◆ The data
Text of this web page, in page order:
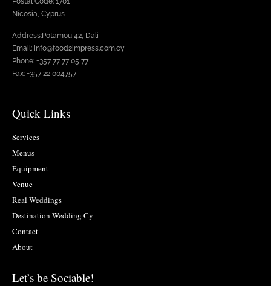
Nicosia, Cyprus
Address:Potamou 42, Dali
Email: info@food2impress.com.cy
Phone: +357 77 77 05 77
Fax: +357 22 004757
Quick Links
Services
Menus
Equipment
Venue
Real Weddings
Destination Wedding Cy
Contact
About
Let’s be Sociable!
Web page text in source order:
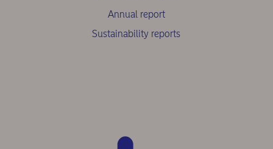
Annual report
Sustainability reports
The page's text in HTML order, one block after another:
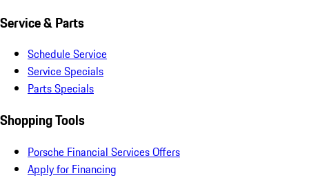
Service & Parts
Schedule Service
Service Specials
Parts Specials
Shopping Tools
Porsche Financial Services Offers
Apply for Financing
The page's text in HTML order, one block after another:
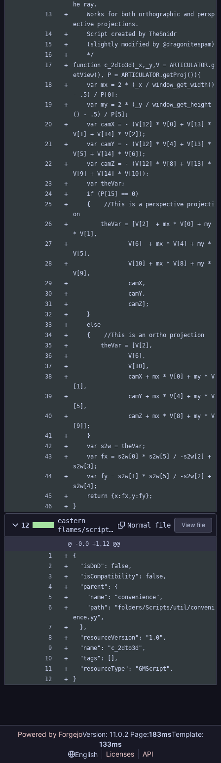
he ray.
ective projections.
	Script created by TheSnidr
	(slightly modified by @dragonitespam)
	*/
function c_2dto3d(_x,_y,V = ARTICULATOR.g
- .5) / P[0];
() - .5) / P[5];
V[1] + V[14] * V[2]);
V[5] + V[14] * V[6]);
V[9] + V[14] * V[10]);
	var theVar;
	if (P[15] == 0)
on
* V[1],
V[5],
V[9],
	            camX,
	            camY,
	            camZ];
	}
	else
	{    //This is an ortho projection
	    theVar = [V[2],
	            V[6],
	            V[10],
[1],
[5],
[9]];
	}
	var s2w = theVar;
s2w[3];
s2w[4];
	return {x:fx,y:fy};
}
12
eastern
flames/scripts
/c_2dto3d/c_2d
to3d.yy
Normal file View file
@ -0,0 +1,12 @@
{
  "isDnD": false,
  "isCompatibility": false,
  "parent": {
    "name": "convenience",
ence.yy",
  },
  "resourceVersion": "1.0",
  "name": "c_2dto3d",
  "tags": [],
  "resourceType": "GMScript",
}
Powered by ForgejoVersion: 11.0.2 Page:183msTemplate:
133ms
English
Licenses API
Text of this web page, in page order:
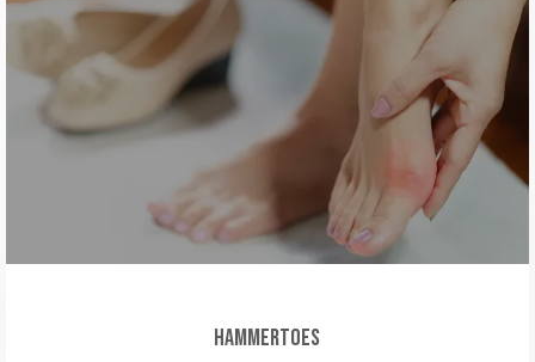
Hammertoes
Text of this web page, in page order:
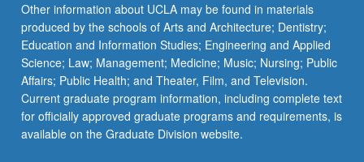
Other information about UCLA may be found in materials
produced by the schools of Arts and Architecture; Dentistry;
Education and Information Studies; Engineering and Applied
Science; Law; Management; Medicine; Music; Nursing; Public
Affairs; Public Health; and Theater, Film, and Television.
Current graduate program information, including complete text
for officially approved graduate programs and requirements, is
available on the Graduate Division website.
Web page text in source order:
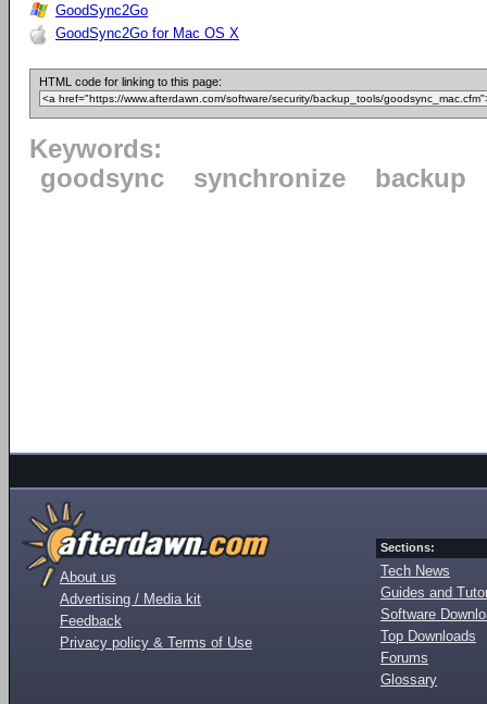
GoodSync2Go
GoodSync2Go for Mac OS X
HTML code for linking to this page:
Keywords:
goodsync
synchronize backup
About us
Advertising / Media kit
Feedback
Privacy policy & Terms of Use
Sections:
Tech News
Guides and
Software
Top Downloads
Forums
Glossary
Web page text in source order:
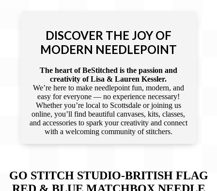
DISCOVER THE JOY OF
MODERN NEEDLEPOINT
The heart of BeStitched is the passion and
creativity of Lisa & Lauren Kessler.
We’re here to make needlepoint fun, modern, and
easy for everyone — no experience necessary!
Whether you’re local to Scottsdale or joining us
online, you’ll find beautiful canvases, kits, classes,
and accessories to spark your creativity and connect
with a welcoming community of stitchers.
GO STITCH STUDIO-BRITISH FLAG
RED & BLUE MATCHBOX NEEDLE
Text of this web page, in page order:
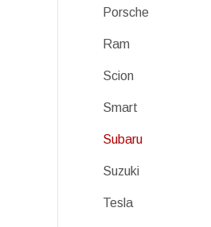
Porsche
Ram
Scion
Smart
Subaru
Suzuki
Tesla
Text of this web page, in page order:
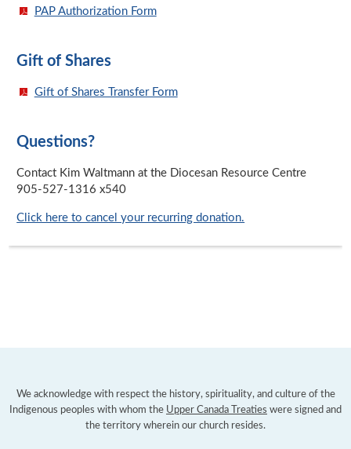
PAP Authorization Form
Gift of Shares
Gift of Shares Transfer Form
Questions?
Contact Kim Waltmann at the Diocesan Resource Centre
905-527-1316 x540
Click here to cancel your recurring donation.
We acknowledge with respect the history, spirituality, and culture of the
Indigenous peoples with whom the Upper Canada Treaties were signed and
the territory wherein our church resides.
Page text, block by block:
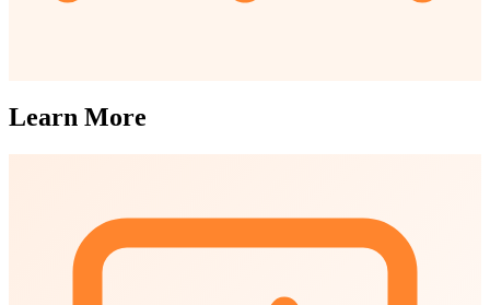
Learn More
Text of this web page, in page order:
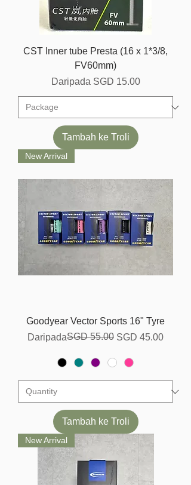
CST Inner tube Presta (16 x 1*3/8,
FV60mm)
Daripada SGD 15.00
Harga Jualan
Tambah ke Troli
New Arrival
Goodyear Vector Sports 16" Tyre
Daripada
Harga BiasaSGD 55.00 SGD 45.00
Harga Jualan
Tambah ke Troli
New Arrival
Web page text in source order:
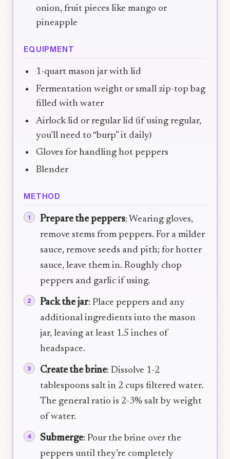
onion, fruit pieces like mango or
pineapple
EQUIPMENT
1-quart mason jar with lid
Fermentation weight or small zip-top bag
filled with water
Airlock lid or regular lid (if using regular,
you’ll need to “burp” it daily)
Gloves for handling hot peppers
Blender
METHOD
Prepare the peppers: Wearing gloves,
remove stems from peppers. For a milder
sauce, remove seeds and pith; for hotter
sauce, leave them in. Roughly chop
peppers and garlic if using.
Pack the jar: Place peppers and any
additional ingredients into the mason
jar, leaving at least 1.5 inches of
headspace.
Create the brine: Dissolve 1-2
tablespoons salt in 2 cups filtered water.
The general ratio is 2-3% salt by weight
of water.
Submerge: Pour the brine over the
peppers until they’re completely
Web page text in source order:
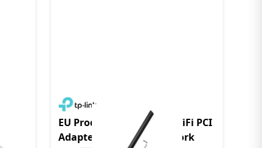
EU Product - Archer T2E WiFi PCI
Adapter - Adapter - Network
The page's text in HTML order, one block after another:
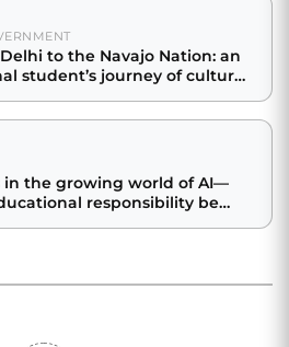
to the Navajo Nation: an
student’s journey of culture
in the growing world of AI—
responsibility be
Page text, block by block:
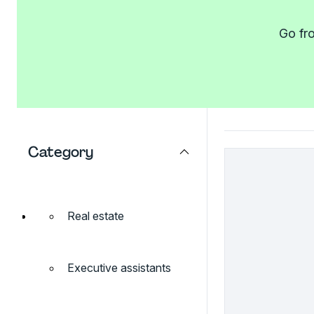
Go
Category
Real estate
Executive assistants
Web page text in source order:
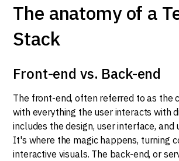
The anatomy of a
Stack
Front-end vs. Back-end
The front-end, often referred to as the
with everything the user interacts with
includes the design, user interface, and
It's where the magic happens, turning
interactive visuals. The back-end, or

◆ Instructions to follow
Among the entries above, find the line with "Fermentation weight or small zip-top bag" and the line with "peppers until they’re completely"; give again exactly these two lines and all lines between them.

◆ The answer
Fermentation weight or small zip-top bag
filled with water
Airlock lid or regular lid (if using regular,
you’ll need to “burp” it daily)
Gloves for handling hot peppers
Blender
METHOD
Prepare the peppers: Wearing gloves,
remove stems from peppers. For a milder
sauce, remove seeds and pith; for hotter
sauce, leave them in. Roughly chop
peppers and garlic if using.
Pack the jar: Place peppers and any
additional ingredients into the mason
jar, leaving at least 1.5 inches of
headspace.
Create the brine: Dissolve 1-2
tablespoons salt in 2 cups filtered water.
The general ratio is 2-3% salt by weight
of water.
Submerge: Pour the brine over the
peppers until they’re completely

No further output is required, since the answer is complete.